Rugby Road–University Corner Historic District is a national historic district located at Charlottesville, Virginia. The district encompasses 173 contributing buildings in the city of Charlottesville. It includes a variety of commercial, residential, and institutional structures mirroring the University of Virginia's development between the 1890s and the Great Depression. It includes properties on Carr's Hill. Notable buildings include the Chancellor Building (1920), the Minor Court Building (1896 and 1927), Mincer's Shop Building 1920s), the Stevens-Shepherd Building (c. 1925), Buckingham Palace (c. 1850s), St.
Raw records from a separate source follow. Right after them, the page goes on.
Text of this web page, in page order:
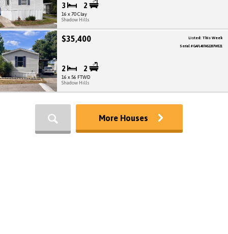
3 2
16 x 70 Clay
Shadow Hills
$35,400
2 2
16 x 56 FTWD
Shadow Hills
Listed: This Week
Serial # GAFL407A52207WE21
More Houses
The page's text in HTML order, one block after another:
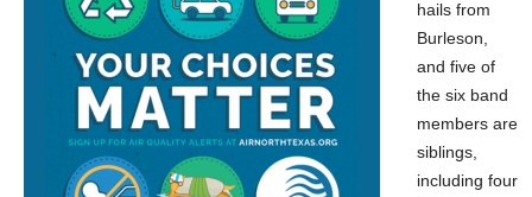
hails from
Burleson,
and five of
the six band
members are
siblings,
including four
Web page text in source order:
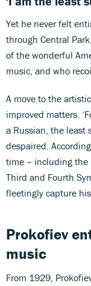
Yet he never felt
through Central
of the wonderful
music, and who
A move to the
improved matters.
a Russian, the least
despaired.
time – including the
Third and Fourth
fleetingly capture
Prokofiev
music
From 1929,
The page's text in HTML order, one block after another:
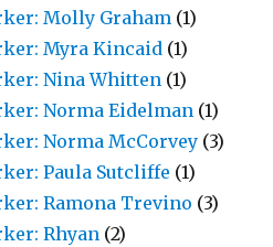
Molly Graham (1)
Myra Kincaid (1)
Nina Whitten (1)
Norma Eidelman (1)
Norma McCorvey (3)
Paula Sutcliffe (1)
Ramona Trevino (3)
Rhyan (2)
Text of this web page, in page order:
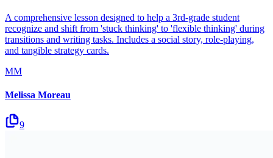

Paul's Episcopal Church (1926–27), Madison Hall (1905), fraternity houses dating from 1902 to 1928, Fayerweather Hall (1893), the Bayly Museum (1934), Faculty Apartments building (c. 1920), Watts-Hillel House (1913-1914), and Hotopp-Watson House (1900).  Also located in the district are the separately listed Anderson Brothers Building, Preston Court Apartments, and Wynhurst.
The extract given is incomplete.